We then use Centroid Decomposition plus our \textit{DistTracker} to collect all contributions of v with v\in V_{\textit{coin}} and propagate them to all nodes R, thus calculating all required R.\textit{grundy}.


As mentioned, this is the game of Nim in disguise: in Nim, we start with some number M of piles, the i^\textit{th} of which contains p_i stones, and players take turns to choose a non-empty pile and take at least one stone from it, until a player cannot make a move, in which case they lose.
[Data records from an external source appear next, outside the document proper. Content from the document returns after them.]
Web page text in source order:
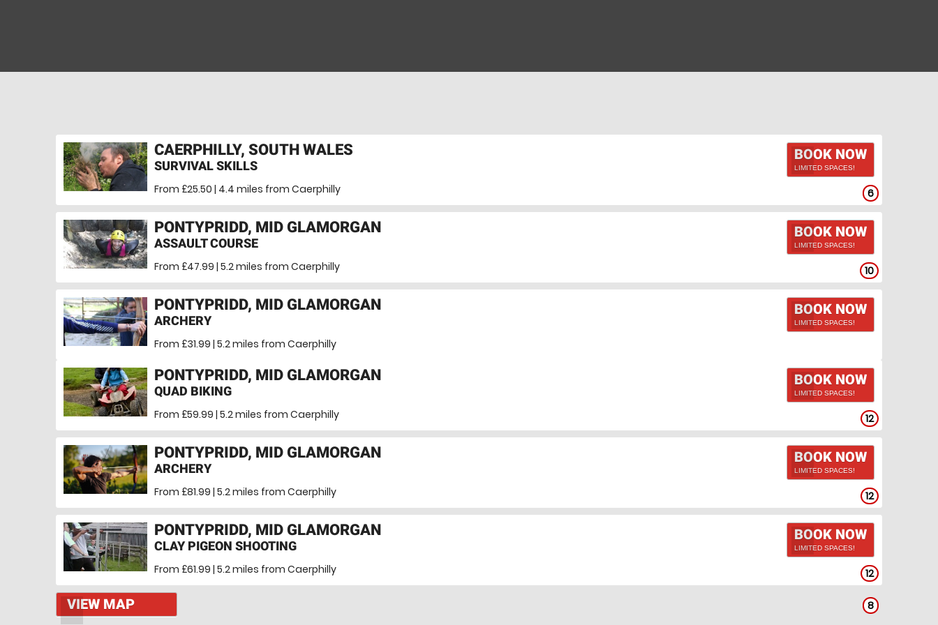
BOOK NOW
LIMITED SPACES!
CAERPHILLY, SOUTH WALES
SURVIVAL SKILLS
6
From £25.50 | 4.4 miles from Caerphilly
BOOK NOW
LIMITED SPACES!
PONTYPRIDD, MID GLAMORGAN
ASSAULT COURSE
10
From £47.99 | 5.2 miles from Caerphilly
BOOK NOW
LIMITED SPACES!
PONTYPRIDD, MID GLAMORGAN
ARCHERY
8
From £31.99 | 5.2 miles from Caerphilly
BOOK NOW
LIMITED SPACES!
PONTYPRIDD, MID GLAMORGAN
QUAD BIKING
12
From £59.99 | 5.2 miles from Caerphilly
BOOK NOW
LIMITED SPACES!
PONTYPRIDD, MID GLAMORGAN
ARCHERY
12
From £81.99 | 5.2 miles from Caerphilly
BOOK NOW
LIMITED SPACES!
PONTYPRIDD, MID GLAMORGAN
CLAY PIGEON SHOOTING
12
From £61.99 | 5.2 miles from Caerphilly
VIEW MAP
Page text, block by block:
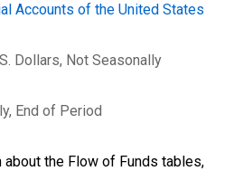
Accounts of the United States
Dollars, Not Seasonally
End of Period
about the Flow of Funds tables,
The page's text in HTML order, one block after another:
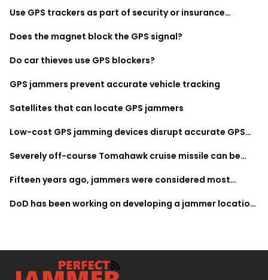
Use GPS trackers as part of security or insurance
Does the magnet block the GPS signal?
Do car thieves use GPS blockers?
GPS jammers prevent accurate vehicle tracking
Satellites that can locate GPS jammers
Low-cost GPS jamming devices disrupt accurate GPS
Severely off-course Tomahawk cruise missile can be
Fifteen years ago, jammers were considered most
DoD has been working on developing a jammer location
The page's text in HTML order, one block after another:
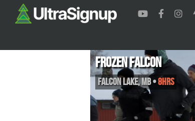
Frozen Falcon
Falcon Lake,MB•8hrs
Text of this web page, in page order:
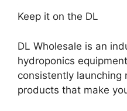
Keep it on the DL
DL Wholesale is an
hydroponics
consistently launching
products that make
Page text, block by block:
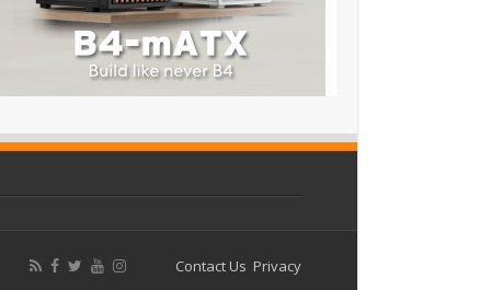
Contact Us Privacy
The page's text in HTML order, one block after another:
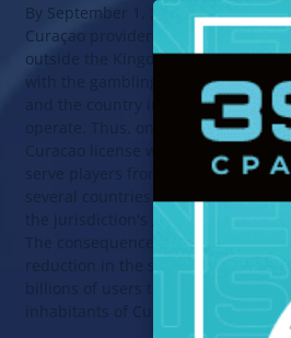
By September 1, 2021, licensed
Curaçao providers operating
outside the Kingdom must comply
with the gambling laws of Curaçao
and the country in which they
operate. Thus, online casinos with a
Curacao license will only be able to
serve players from Curacao and
several countries that have ratified
the jurisdiction's gambling license.
The consequence of this may be a
reduction in the sales market from
billions of users to 160 thousand
inhabitants of Curacao.
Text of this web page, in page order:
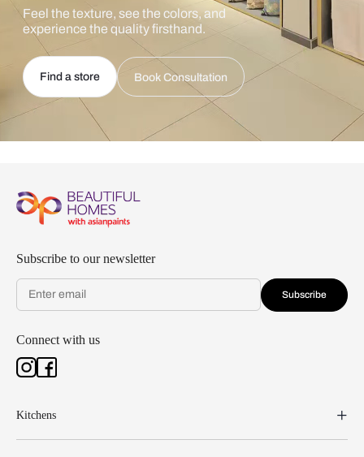
Feel the texture, see the colors, and
experience the quality firsthand.
Find a store Book Consultation
Subscribe to our newsletter
Subscribe
Connect with us
Kitchens
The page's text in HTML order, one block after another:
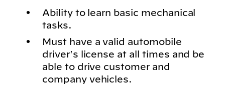
Ability to learn basic mechanical
tasks.
Must have a valid automobile
driver's license at all times and be
able to drive customer and
company vehicles.
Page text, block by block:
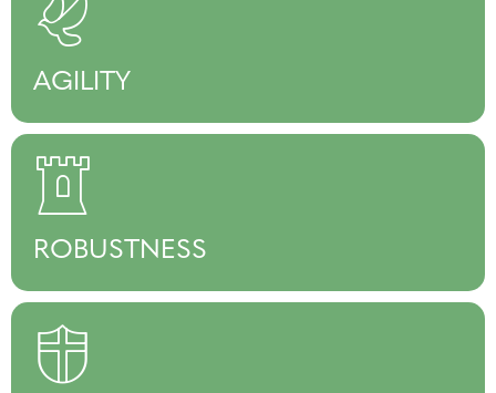
AGILITY
ROBUSTNESS
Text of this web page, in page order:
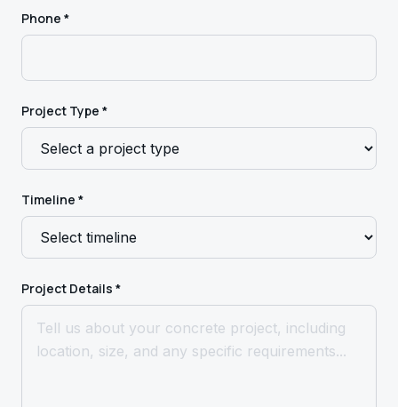
Phone *
Project Type *
Timeline *
Project Details *
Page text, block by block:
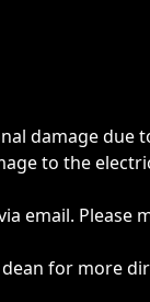
damage due
to the
email. Please
for more
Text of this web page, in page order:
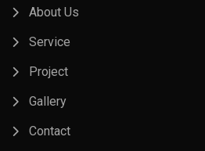
About Us
Service
Project
Gallery
Contact
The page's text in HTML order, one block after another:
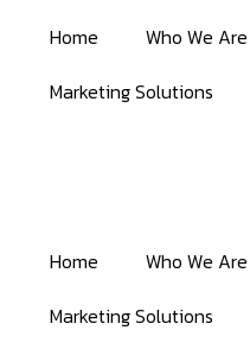
Home Who We Are
Marketing Solutions
Home Who We Are
Marketing Solutions
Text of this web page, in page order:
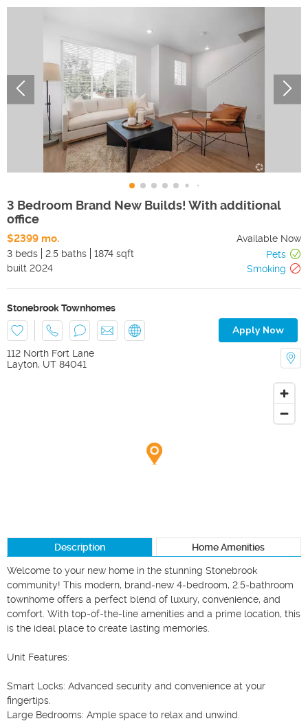
3 Bedroom Brand New Builds! With additional
office
$2399 mo.
Available Now
3 beds
2.5 baths 1874 sqft
Pets
built 2024 Smoking
Stonebrook Townhomes
Apply Now
112 North Fort Lane
Layton, UT 84041
Description Home Amenities
Welcome to your new home in the stunning Stonebrook
community! This modern, brand-new 4-bedroom, 2.5-bathroom
townhome offers a perfect blend of luxury, convenience, and
comfort. With top-of-the-line amenities and a prime location, this
is the ideal place to create lasting memories.
Unit Features:
Smart Locks: Advanced security and convenience at your
fingertips.
Large Bedrooms: Ample space to relax and unwind.
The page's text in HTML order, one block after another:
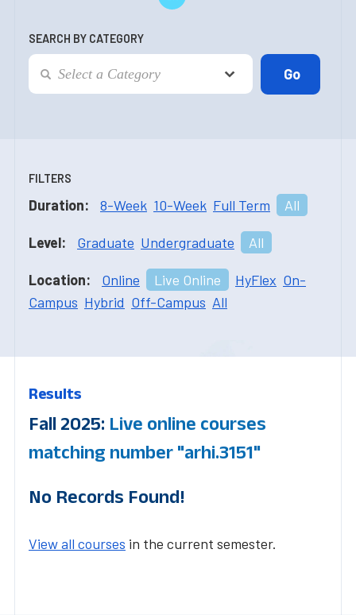
SEARCH BY CATEGORY
FILTERS
Duration: 8-Week 10-Week Full Term All
Level: Graduate Undergraduate All
Location: Online Live Online HyFlex On-
Campus Hybrid Off-Campus All
Results
Fall 2025: Live online courses
matching number "arhi.3151"
No Records Found!
View all courses in the current semester.
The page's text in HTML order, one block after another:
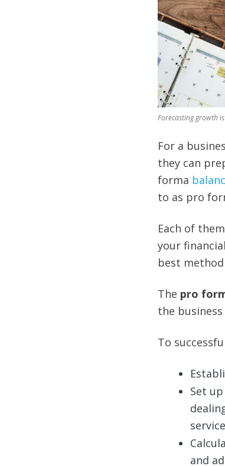
Forecasting growth
For a
they can
forma
to as pro
Each of
your
best
The pro
the
To
Set
and
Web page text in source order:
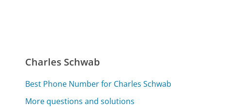
Charles Schwab
Best Phone Number for Charles Schwab
More questions and solutions
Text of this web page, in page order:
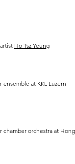
Ho Tsz Yeung
at KKL Luzern
chamber orchestra at Hong
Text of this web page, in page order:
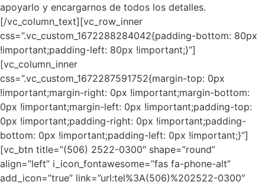
apoyarlo y encargarnos de todos los detalles.
[/vc_column_text][vc_row_inner
css=”.vc_custom_1672288284042{padding-bottom: 80px
!important;padding-left: 80px !important;}”]
[vc_column_inner
css=”.vc_custom_1672287591752{margin-top: 0px
!important;margin-right: 0px !important;margin-bottom:
0px !important;margin-left: 0px !important;padding-top:
0px !important;padding-right: 0px !important;padding-
bottom: 0px !important;padding-left: 0px !important;}”]
[vc_btn title=”(506) 2522-0300″ shape=”round”
align=”left” i_icon_fontawesome=”fas fa-phone-alt”
add_icon=”true” link=”url:tel%3A(506)%202522-0300″
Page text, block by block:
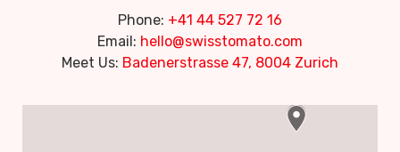
Phone: +41 44 527 72 16
Email: hello@swisstomato.com
Meet Us: Badenerstrasse 47, 8004 Zurich
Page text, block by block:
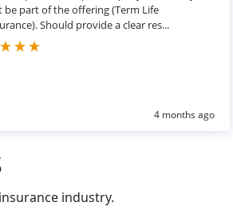
be part of the offering (Term Life
Should provide a clear res...
4 months ago
industry.
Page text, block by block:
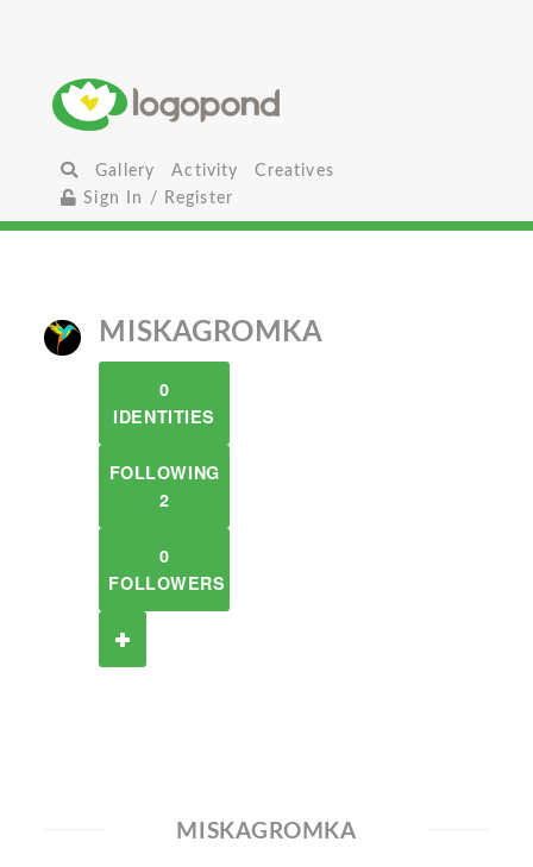
Gallery Activity
Creatives
Sign In / Register
MISKAGROMKA
0
IDENTITIES
FOLLOWING
2
0
FOLLOWERS
MISKAGROMKA
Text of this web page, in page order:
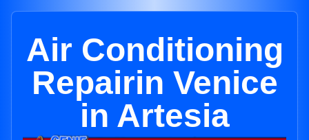
Air Conditioning
Repairin Venice
in Artesia
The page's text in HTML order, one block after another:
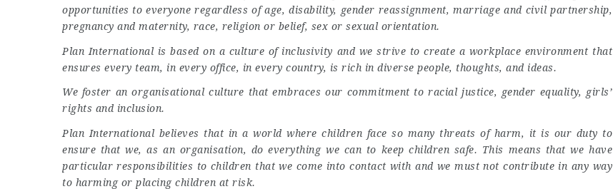
opportunities to everyone regardless of age, disability, gender reassignment, marriage and civil partnership,
pregnancy and maternity, race, religion or belief, sex or sexual orientation.
Plan International is based on a culture of inclusivity and we strive to create a workplace environment that
ensures every team, in every office, in every country, is rich in diverse people, thoughts, and ideas.
We foster an organisational culture that embraces our commitment to racial justice, gender equality, girls’
rights and inclusion.
Plan International believes that in a world where children face so many threats of harm, it is our duty to
ensure that we, as an organisation, do everything we can to keep children safe. This means that we have
particular responsibilities to children that we come into contact with and we must not contribute in any way
to harming or placing children at risk.
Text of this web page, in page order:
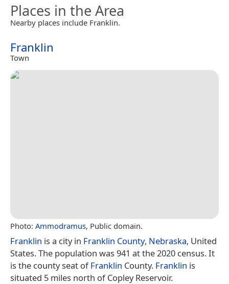
Places in the Area
Nearby places include Franklin.
Franklin
Town
Photo: Ammodramus, Public domain.
Franklin is a city in Franklin County, Nebraska, United
States. The population was 941 at the 2020 census. It
is the county seat ofFranklin County. Franklin is
situated 5 miles north of Copley Reservoir.
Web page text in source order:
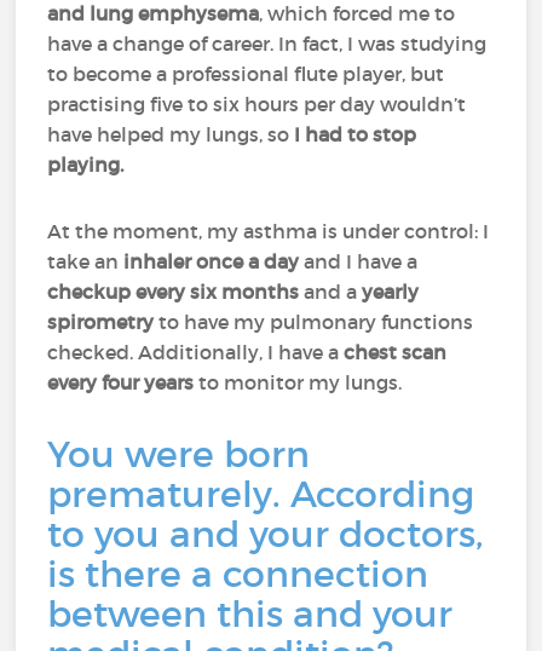
and lung emphysema, which forced me to
have a change of career. In fact, I was studying
to become a professional flute player, but
practising five to six hours per day wouldn’t
have helped my lungs, so I had to stop
playing.
At the moment, my asthma is under control: I
take an inhaler once a dayand I have a
checkup every six months and ayearly
spirometryto have my pulmonary functions
checked. Additionally, I have achest scan
every four yearsto monitor my lungs.
You were born
prematurely. According
to you and your doctors,
is there a connection
between this and your
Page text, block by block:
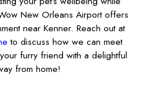
New Orleans Airport offers
near Kenner. Reach out at
to discuss how we can meet
furry friend with a delightful
from home!
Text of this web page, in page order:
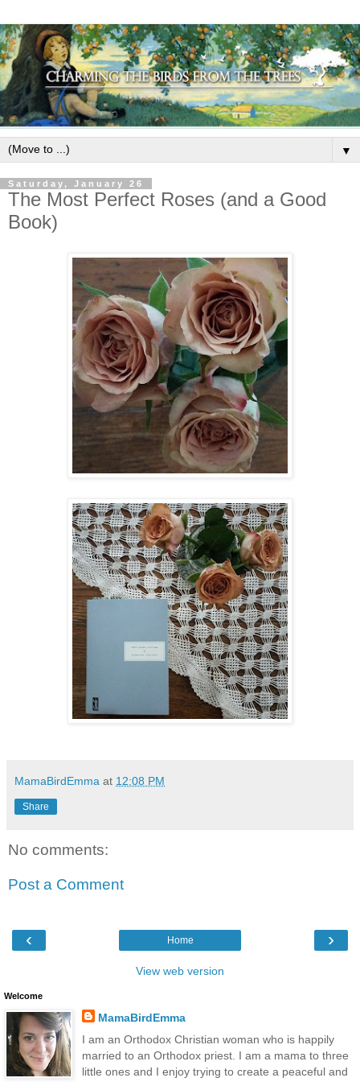
▼
Saturday, January 26
The Most Perfect Roses (and a Good
Book)
MamaBirdEmma at 12:08 PM
Share
No comments:
Post a Comment
‹ ›
Home
View web version
Welcome
MamaBirdEmma
I am an Orthodox Christian woman who is happily
married to an Orthodox priest. I am a mama to three
little ones and I enjoy trying to create a peaceful and
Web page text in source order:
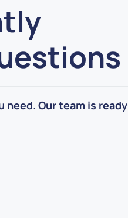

In the game \textit{game}(T, R), let v_C be the node containing the coin C; then the correspondence between the two games is as follows:

  • Each coin c Corresponds to a pile of size \textit{dist}(R,v_C) in the game of Nim
  • Choosing a coin C from a node not in R and moving it strictly towards R corresponds to choosing a non-empty pile of stones and taking at least one stone from it
  • The losing state - where all coins are in R - corresponds to the losing state in Nim where all piles are empty.

The Sprague-Grundy Theorem proves several interesting statements but the one we’re interested in is the remarkable (and very unintuitive!) result that in the game of Nim, the second player wins if and only if the Grundy Number for the game is 0, where the grundy number is the xor-sum of all the pile sizes i.e. p_1 \oplus p_2 \oplus \dots \oplus p_M. Applying this to our game, we see that Bob wins if and only if the grundy number R.\textit{grundy} for the game \textit{game}(T, R) defined by:

R.\textit{grundy}=\bigoplus_{c\in \textit{coins}}{\textit{dist}(R,v_c)}

is 0.

We can simplify this a little: consider two coins C_A and C_B, both on the same node v. Their contribution to R.\textit{grundy} is \textit{dist}(R, v) \oplus \textit{dist}(R, v). But x \oplus x = 0 for all x, so we can remove both coins without affecting R.\textit{grundy}. For each v, we can safely remove pairs of coins from v until either 0 or 1 remain, depending on whether c_v was originally odd or even. We say that a node v \textit{hasCoin} if c_v is odd, and set V_\textit{coin}= the set of all such v. We can now rephrase the formula for R.\textit{grundy}:

R.\textit{grundy}=\bigoplus_{v \in V_{\textit{coin}} }{\textit{dist}(R,v)}

Recalling the definitions of contribution and propagation from the Quick Explanation, we see that to solve the problem, we merely need to ensure that for each v \in V_{\textit{coin}} and every R, v's contribution to R is propagated to R.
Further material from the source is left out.